Deutsche Telekom Eyeing RDK: Report

The global ambitions of the Reference Design Kit, the integrated software stack for set-tops being managed by three major MSOs, could get a big boost from a big telco in Germany.

Deutsche Telekom is monitoring the initiative and weighing whether it could complement its own efforts involving virtual set-top boxes and cloud-based user interfaces, CSI Magazine reported this week, citing DT exec Oliver Friedrich, who spoke at the CDN World Summit in London.

“RDK is a good example of how operators can push browser developments. We are definitely looking at it in the next weeks already,” Friedrich said, according to the report.

DT has not responded to requests for additional comments on its future plans involving the U.K. RDK LLC, the joint venture of Comcast, Time Warner Cable, and Liberty Global that is managing the stack, declined to comment.  

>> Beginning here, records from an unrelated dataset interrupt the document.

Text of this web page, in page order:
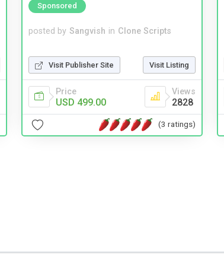
Sponsored
posted by Sangvish in Clone Scripts
Visit Publisher Site Visit Listing
Price
USD 499.00
Views
2828
(3 ratings)
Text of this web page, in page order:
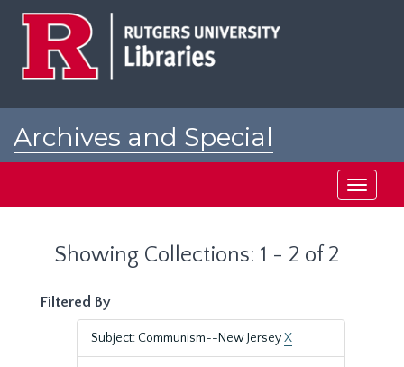
Archives and Special
Toggle
Showing Collections: 1 - 2 of 2
Filtered By
Subject: Communism--New JerseyX
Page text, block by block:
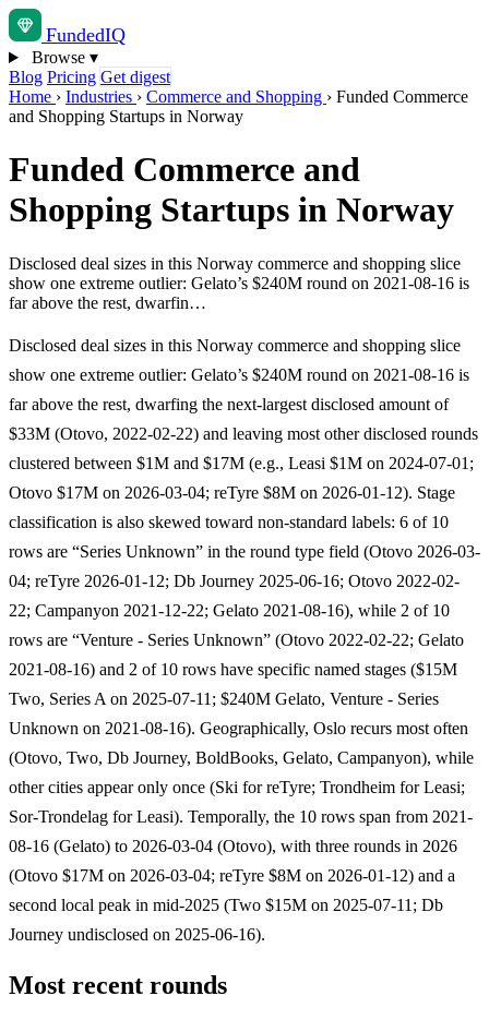
FundedIQ
Browse ▾
Blog Pricing Get digest
Home › Industries › Commerce and Shopping › Funded Commerce
and Shopping Startups in Norway
Funded Commerce and
Shopping Startups in Norway
Disclosed deal sizes in this Norway commerce and shopping slice
show one extreme outlier: Gelato’s $240M round on 2021-08-16 is
far above the rest, dwarfin…
Disclosed deal sizes in this Norway commerce and shopping slice
show one extreme outlier: Gelato’s $240M round on 2021-08-16 is
far above the rest, dwarfing the next-largest disclosed amount of
$33M (Otovo, 2022-02-22) and leaving most other disclosed rounds
clustered between $1M and $17M (e.g., Leasi $1M on 2024-07-01;
Otovo $17M on 2026-03-04; reTyre $8M on 2026-01-12). Stage
classification is also skewed toward non-standard labels: 6 of 10
rows are “Series Unknown” in the round type field (Otovo 2026-03-
04; reTyre 2026-01-12; Db Journey 2025-06-16; Otovo 2022-02-
22; Campanyon 2021-12-22; Gelato 2021-08-16), while 2 of 10
rows are “Venture - Series Unknown” (Otovo 2022-02-22; Gelato
2021-08-16) and 2 of 10 rows have specific named stages ($15M
Two, Series A on 2025-07-11; $240M Gelato, Venture - Series
Unknown on 2021-08-16). Geographically, Oslo recurs most often
(Otovo, Two, Db Journey, BoldBooks, Gelato, Campanyon), while
other cities appear only once (Ski for reTyre; Trondheim for Leasi;
Sor-Trondelag for Leasi). Temporally, the 10 rows span from 2021-
08-16 (Gelato) to 2026-03-04 (Otovo), with three rounds in 2026
(Otovo $17M on 2026-03-04; reTyre $8M on 2026-01-12) and a
second local peak in mid-2025 (Two $15M on 2025-07-11; Db
Journey undisclosed on 2025-06-16).
Most recent rounds
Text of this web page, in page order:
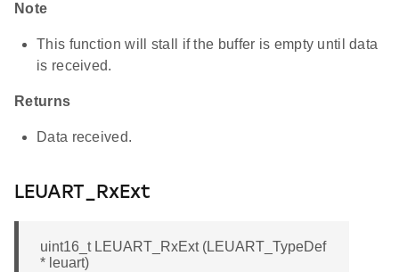
Note
This function will stall if the buffer is empty until data
is received.
Returns
Data received.
LEUART_RxExt
uint16_t LEUART_RxExt (LEUART_TypeDef
* leuart)
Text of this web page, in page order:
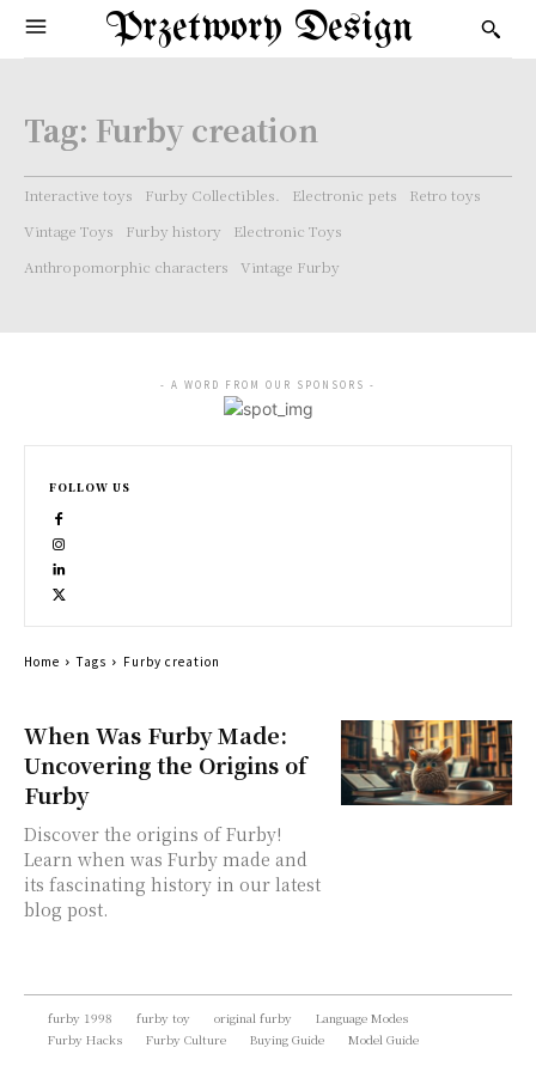
Przetwory Design
Tag: Furby creation
Interactive toys Furby Collectibles. Electronic pets
Retro toys
Vintage Toys
Furby history
Electronic Toys
Anthropomorphic characters
Vintage Furby
When Was Furby Made:
Uncovering the Origins of
Furby
Discover the origins of Furby!
Learn when was Furby made and
its fascinating history in our latest
blog post.
- A WORD FROM OUR SPONSORS -
FOLLOW US
Home Tags Furby creation
furby 1998 furby toy original furby
Language Modes
Furby Hacks
Furby Culture Buying Guide Model Guide
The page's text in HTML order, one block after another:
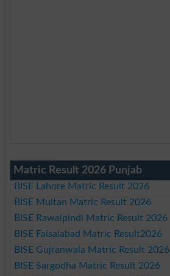
Matric Result 2026 Punjab
BISE Lahore Matric Result 2026
BISE Multan Matric Result 2026
BISE Rawalpindi Matric Result 2026
BISE Faisalabad Matric Result2026
BISE Gujranwala Matric Result 2026
BISE Sargodha Matric Result 2026
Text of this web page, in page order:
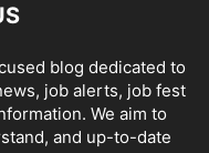
blog dedicated to
job alerts, job fest
We aim to
and up-to-date
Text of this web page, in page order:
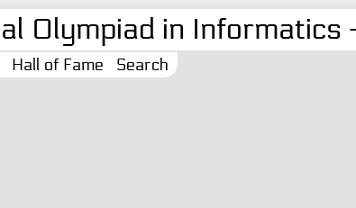
Olympiad in Informatics
Hall of Fame Search
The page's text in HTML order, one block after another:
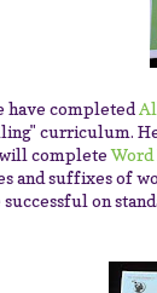
have completed
curriculum.
will completeWord
and suffixes of
successful on
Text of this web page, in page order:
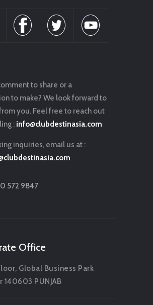
to share or a
to make? We look forward to
you. Feel free to reach out
: info@clubdestinasia.com
inquiries, email us at :
572 9847
Office
Global Business Park
140603 PUNJAB

Deutsche Telekom’s T-Labs unit has been working with ActiveVideo’s CloudTV platform to power field trials of a “virtual” set-top initiative. ActiveVideo, which has been touting the economics of set-top virtualization, recently joined the RDK club as a licensee, extending an application and service framework that could potentially ride on top of the RDK and give the platform a way to utilize a cloud-based browser.

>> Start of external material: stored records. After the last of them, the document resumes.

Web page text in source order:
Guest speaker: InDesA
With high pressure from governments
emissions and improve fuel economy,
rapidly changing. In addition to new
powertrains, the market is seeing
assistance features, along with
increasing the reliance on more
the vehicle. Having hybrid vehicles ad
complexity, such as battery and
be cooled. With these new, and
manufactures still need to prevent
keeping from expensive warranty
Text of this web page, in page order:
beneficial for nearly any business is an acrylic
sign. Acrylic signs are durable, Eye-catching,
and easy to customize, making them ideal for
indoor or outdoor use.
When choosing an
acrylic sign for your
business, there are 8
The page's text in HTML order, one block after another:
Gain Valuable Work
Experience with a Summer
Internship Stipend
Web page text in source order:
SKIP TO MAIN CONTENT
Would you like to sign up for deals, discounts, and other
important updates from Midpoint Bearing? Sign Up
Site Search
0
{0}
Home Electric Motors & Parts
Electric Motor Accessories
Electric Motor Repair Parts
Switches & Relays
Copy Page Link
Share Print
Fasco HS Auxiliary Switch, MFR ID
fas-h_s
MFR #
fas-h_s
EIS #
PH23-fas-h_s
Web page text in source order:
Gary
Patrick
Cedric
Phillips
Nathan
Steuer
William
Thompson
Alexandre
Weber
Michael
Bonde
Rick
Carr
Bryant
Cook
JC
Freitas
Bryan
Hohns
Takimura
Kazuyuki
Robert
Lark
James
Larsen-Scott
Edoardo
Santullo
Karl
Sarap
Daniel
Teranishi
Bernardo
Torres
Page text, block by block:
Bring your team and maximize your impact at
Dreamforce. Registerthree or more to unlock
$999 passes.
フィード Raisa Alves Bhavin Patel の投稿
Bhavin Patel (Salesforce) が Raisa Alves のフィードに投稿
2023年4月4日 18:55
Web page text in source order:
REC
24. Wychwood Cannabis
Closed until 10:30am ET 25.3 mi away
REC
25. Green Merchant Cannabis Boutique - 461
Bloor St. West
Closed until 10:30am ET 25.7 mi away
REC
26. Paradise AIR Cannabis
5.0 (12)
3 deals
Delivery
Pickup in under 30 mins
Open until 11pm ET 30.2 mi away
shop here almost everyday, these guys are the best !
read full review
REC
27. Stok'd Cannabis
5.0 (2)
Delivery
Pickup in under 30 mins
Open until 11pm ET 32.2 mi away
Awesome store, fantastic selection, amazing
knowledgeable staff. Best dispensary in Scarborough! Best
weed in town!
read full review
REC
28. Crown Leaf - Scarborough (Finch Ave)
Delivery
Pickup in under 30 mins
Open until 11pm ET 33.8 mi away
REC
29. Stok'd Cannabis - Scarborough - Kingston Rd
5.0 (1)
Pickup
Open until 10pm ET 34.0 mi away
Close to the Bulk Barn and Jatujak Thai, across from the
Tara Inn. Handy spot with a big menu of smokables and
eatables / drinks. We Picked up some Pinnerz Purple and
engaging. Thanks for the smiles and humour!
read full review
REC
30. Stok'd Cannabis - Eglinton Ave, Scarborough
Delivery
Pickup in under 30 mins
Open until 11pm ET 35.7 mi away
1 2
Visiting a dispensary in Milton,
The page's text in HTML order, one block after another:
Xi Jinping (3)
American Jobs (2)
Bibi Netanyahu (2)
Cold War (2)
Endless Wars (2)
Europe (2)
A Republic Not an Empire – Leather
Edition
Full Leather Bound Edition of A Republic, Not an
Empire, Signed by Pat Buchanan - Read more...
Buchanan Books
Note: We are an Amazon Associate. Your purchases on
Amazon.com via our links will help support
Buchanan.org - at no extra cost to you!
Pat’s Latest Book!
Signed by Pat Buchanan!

More than 160 companies, including an array of set-top box makers, silicon vendors, and test and integration firms, have licensed the RDK. More than 15 pay-TV operators, including Comcast, Liberty Global, TWC, and Kabel Deutschland, are among those that have licensed the RDK.

But an operator doesn’t need to license the RDK directly in order to take advantage of the platform; they can also rely on a third party, such as a systems integrator or a set-top manufacturer to get access to it.

DT appears to be taking this partnership path to RDK, at least early on. In March, Cisco Systems announced that it had implemented an RDK-based IPTV system for a pilot project for DT subsidiary Hrvatski Telekom, the largest operator Croatia. At the time, Cisco touted it as the first RDK-based IPTV deployment and Europe’s first successful implementation of the RDK.